### Assignment:
Where the line containing "Netball - October 2015" appears in the records below, begin there and output each line verbatim through the last line.

Source data

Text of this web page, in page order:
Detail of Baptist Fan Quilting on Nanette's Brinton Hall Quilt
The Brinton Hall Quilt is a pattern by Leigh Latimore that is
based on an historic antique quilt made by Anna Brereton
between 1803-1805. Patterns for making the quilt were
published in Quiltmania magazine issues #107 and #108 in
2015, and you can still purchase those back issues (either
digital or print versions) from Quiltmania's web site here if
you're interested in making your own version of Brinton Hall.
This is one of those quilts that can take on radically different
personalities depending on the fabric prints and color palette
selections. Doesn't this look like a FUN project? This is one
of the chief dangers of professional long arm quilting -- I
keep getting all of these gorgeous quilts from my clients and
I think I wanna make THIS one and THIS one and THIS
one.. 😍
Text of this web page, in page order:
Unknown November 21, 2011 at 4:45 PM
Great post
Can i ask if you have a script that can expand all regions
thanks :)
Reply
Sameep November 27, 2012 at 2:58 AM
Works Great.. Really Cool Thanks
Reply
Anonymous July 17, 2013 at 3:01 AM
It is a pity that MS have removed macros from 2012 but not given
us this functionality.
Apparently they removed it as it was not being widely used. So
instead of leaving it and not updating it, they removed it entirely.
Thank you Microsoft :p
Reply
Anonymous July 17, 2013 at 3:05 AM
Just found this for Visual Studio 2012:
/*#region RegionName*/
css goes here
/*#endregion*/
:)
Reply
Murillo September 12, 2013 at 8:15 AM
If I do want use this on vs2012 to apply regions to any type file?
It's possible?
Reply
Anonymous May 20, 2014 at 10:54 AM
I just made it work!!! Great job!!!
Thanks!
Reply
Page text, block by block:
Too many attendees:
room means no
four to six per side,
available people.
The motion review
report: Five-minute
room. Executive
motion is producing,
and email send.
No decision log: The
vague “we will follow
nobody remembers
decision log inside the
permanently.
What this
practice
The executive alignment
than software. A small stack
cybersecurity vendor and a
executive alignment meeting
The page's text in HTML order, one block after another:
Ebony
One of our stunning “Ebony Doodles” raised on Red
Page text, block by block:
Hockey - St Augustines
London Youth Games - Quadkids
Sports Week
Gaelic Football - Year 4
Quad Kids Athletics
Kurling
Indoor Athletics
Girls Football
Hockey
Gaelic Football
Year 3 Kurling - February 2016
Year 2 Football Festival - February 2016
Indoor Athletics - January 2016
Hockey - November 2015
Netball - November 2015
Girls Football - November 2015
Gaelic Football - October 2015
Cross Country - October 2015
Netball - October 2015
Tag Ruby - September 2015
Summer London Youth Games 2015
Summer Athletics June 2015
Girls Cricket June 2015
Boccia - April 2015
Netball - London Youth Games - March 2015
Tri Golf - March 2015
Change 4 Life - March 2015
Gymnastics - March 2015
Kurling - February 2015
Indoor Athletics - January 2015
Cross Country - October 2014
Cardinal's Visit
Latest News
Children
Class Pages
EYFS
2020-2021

### Your solution:
Netball - October 2015
Tag Ruby - September 2015
Summer London Youth Games 2015
Summer Athletics June 2015
Girls Cricket June 2015
Boccia - April 2015
Netball - London Youth Games - March 2015
Tri Golf - March 2015
Change 4 Life - March 2015
Gymnastics - March 2015
Kurling - February 2015
Indoor Athletics - January 2015
Cross Country - October 2014
Cardinal's Visit
Latest News
Children
Class Pages
EYFS
2020-2021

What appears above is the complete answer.